Retroplayer- Tell us a little about your time doing stand up comedy, Chris. Was it something that came natural to you and why did it interest you in the first place?
Chris- It came fairly naturally. As I mentioned, I had tons of experience just performing for family and friends, but I understood that that didn’t necessarily translate to the stage. You have to make strangers laugh to know you belong, and I could do that. I guess I found it interesting to make that connection with people you didn’t know. It’s a powerful thing. Plus, I could meet girls that way, too. A very strong incentive to get good.
Retroplayer- Would you ever consider going back into it?
Chris- I have no plans to do the road again. Ten years was enough for me. But I love performing stand-up around Los Angeles, and love getting together with a few buddies to a special show we call “the men’s club comedy show.” Kind of an updated rat pack, if you will. Doing that show every now and again, along with an occasional guest set around town, is more than enough for me.
Retroplayer- Did it teach you any lessons that helped you better your voice work?
Chris- Absolutely. I always tell other stand-ups that have segued into voice acting that we have one tremendous advantage; a sense of comic timing. We understand the natural rhythms of comedic writing, and so much of what we do in voice-over is comedic.
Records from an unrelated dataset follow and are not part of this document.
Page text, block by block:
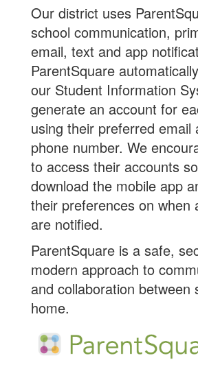
Our district uses
school communication,
email, text and app
ParentSquare
our Student Information
generate an account for
using their preferred email
phone number. We
to access their accounts
download the mobile app
their preferences on when
are notified.
ParentSquare is a safe,
modern approach to
and collaboration between
home.
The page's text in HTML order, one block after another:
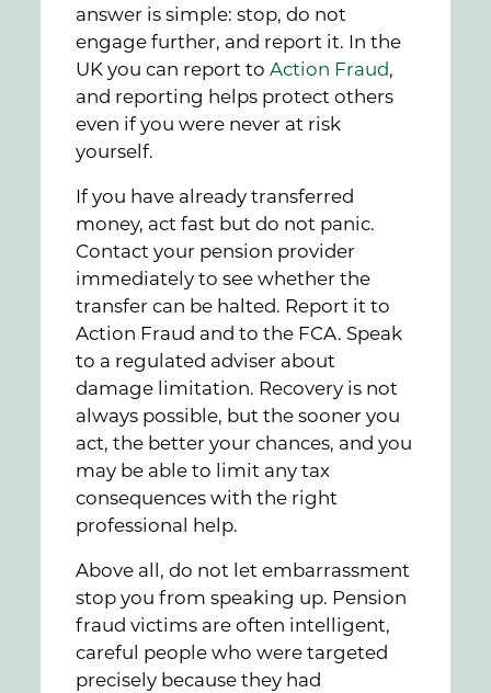
answer is simple: stop, do not
engage further, and report it. In the
UK you can report toAction Fraud,
and reporting helps protect others
even if you were never at risk
yourself.
If you have already transferred
money, act fast but do not panic.
Contact your pension provider
immediately to see whether the
transfer can be halted. Report it to
Action Fraud and to the FCA. Speak
to a regulated adviser about
damage limitation. Recovery is not
always possible, but the sooner you
act, the better your chances, and you
may be able to limit any tax
consequences with the right
professional help.
Above all, do not let embarrassment
stop you from speaking up. Pension
fraud victims are often intelligent,
careful people who were targeted
precisely because they had

And we’re certainly comfortable around a microphone; not to mention that any job we do that doesn’t involve dealing with drunken hecklers is a veritable cake walk.
Retroplayer- With voice acting, take us through your early experiences of breaking into the industry, Chris. Was it tough to secure roles to help build up your résumé or did you find it relatively easy?
Chris- It took a while for me to really break in. First of all, I was living in Orlando for a few years getting my feet wet with stand-up and acting. I managed to stumble into a few voice over jobs as well, and that training was invaluable. It sure wasn’t to get rich, but I got familiar with soundelux in Orlando, and that led to me booking the role of Spiderman and J. Jonah Jameson on “The Amazing Adventures of Spiderman” ride at Islands of Adventure theme park. That led to more work with Universal once I moved to Los Angeles later that year, and yet it was still three years later before I landed an agent, and that was because the good folks at Universal introduced me to Pat Brady. Pat (and I never tire of saying this) is the reason I have a career. She was at a smaller agency at the time, helped me with my auditions, and reassured me that I was on the right path. Let me tell you, you really need a someone that believes in you when you’re trying to find your way through the wilderness of L.A and she was my biggest fan. Once she moved to a bigger agency, she brought me and some other clients along with her, and things really started to happen for me. So, I’d say by ’02 I was a working voice actor, and by ’03 I was a busy working actor. And it hasn’t let up since – knock on wood. and I also have to say that all the folks at my agency – CESD talent – show unending faith in my abilities, and give me every opportunity I could ask for. And that is crucial.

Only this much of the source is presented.